The emergency vet reiterated what our vet had told us Friday – this wasn’t unusual and it wasn’t a death sentence. In fact, despite the fact that Kaylee did a fine job of decorating their examining room when they were doing vitals, they still said she had a relatively mild case. On the other hand, by this point the poor thing was thoroughly dehydrated, wouldn’t eat or drink, and was clearly just miserable. It took no coaxing whatsoever for us to follow the vet’s suggestion that we leave her there overnight for IV fluids, antibiotics, and general looking-after, since they were much more well-equipped to handle any further emergencies that might come up.
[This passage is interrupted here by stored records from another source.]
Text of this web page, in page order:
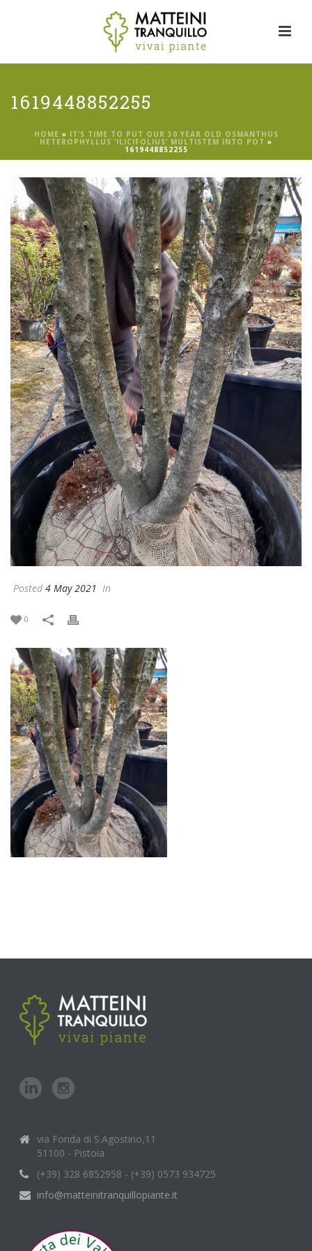
1619448852255
HOME » IT’S TIME TO PUT OUR 30 YEAR OLD OSMANTHUS
HETEROPHYLLUS ‘ILICIFOLIUS’ MULTISTEM INTO POT »
1619448852255
Posted 4 May 2021 In
0
via Fonda di S.Agostino,11
51100 - Pistoia
(+39) 328 6852958 - (+39) 0573 934725
info@matteinitranquillopiante.it
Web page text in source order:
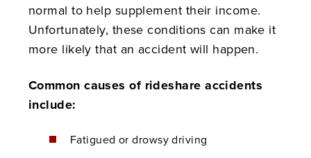
normal to help supplement their income.
Unfortunately, these conditions can make it
more likely that an accident will happen.
Common causes of rideshare accidents
include:
Fatigued or drowsy driving
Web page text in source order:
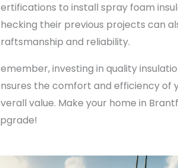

The fact that February managed to not only hospitalize me but also hospitalize my dog did not escape notice and quite frankly I could do without ever having another month like 02/2011 again.

Kaylee came home Monday evening looking and feeling 100% better and, except for a bit of tiredness, you’d once again never know anything was wrong.

Which brings us to the point where I can, if not compare my life to parents of humans, at least sympathize… because this morning Chance started with the diarrhea and this afternoon he was vomiting. The good news is we know exactly what antibiotics to put him on and he’s now on them. The bad news is that my little boy feels like crap, there’s a small but real chance he’ll get just as sick as she did, and my carpet cleaner is going to go on strike for cruel and unusual working conditions.

My little kid is curled up in my lap right now – the only place he wants to be unless he’s in the act of being sick. I had to coax him into taking his antibiotic – neither chicken nor peanut butter were powerful enough to convince him to eat. I can hear his belly squeaking and gurgling in protest, although exactly what it could be protesting at this point I don’t know because there’s not a whole lot left in there to object to.

His sister is out like a light in the beanbag chair. She felt good enough to wake me up from a nap earlier by licking my eyelids (that was a joy), but she still wears down pretty fast.

And I know that there are a number of you out there with sick human kids right now – or worse, sick human kids passing the same virus/infection/whatever back and forth to each other.

And all I can say, feeling as overwhelmed and exhausted as I do right now, is that you parents are amazing. Good job.